Life/Health Overview
The global health market is expanding. Munich Re’s solutions are tailored to the needs of reinsurance clients in each individual market. We provide the health sector with services and offer a broad spectrum of products and services in the life insurance segment. At the same time, we are increasingly focusing on future trends.
Health insurance
Private health insurers need to process applications promptly and systematically, while at the same time accurately assessing the risks. Munich Re offers them corresponding services that classify symptoms and, among other things, recommend whether applications should be accepted or rejected. Another tool combines different statistical methods and techniques to allow future illnesses to be predicted. This also includes estimating how health costs will develop, and which facilities will offer the best medical care in the long run.
Life insurance
More than other forms of insurance, life insurance, with its long-term character and intrinsic focus on the future, is subject to a variety of different developments and trends that can alter increasingly rapid. For the purposes of professional risk management in particular, relevant trends need to be identified at an early stage. We need to get to know the drivers behind them, their dynamic and dependencies. The better they understand the progress, interplay and the dynamics of such trend landscapes, the better life insurance will be able to protect itself against unwelcome surprises.
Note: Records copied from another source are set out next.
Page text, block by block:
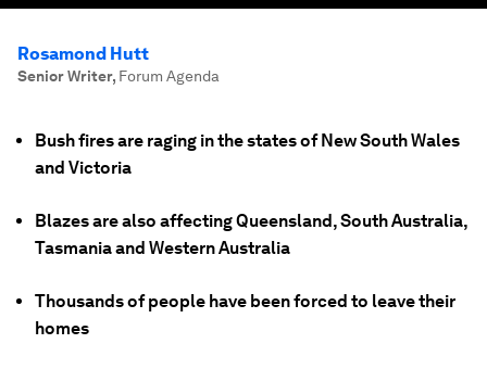
Rosamond Hutt
Senior Writer, Forum Agenda
Bush fires are raging in the states of New South Wales
and Victoria
Blazes are also affecting Queensland, South Australia,
Tasmania and Western Australia
Thousands of people have been forced to leave their
homes

Challenges in the healthcare sector
Complex health risks are not only time-consuming for underwriters, but also require a great deal of experience, know-how and concentration. The greater the number of risk parameters that need to be taken into account on an illness, the greater the likelihood of committing errors. In developing and emerging countries, living standards are improving for broad sections of the population, and with them the number of people with health insurance. But this trend is being accompanied by numerous changes. Prosperity alters consumer behaviour, which can have an impact on health. For example, according to the World Health Organization (WHO), four times as many people now suffer from diabetes than in 1980 – the global figure now stands at 422 million.
Health and Big Data
An increasing number of "disease management programmes" (DMPs) are being offered specifically for common diseases such as diabetes, back pain or chronic cardiac insufficiency. The objective of these programmes is to increase the quality of care received by those suffering from these conditions, and to reduce insurance companies’ costs. Big data and business analytics help in the optimisation of these programmes: for example, after the analysis of a large volume of patient data such as weight and blood pressure, analytic solutions help insurance companies optimise the selection of programme participants. It also allows for a valid and undistorted measurement of the economic effects.
Many illnesses are still diagnosed too late. Yet data from smartphones can be used to identify illnesses before they occur. A joint venture with a start-up company has created a technology that can transform mobile data into health risks. This is how it works: every activity and environmental condition affects the risk of disease. Making these previously invisible factors visible and measurable, allows an early-warning system to emerge.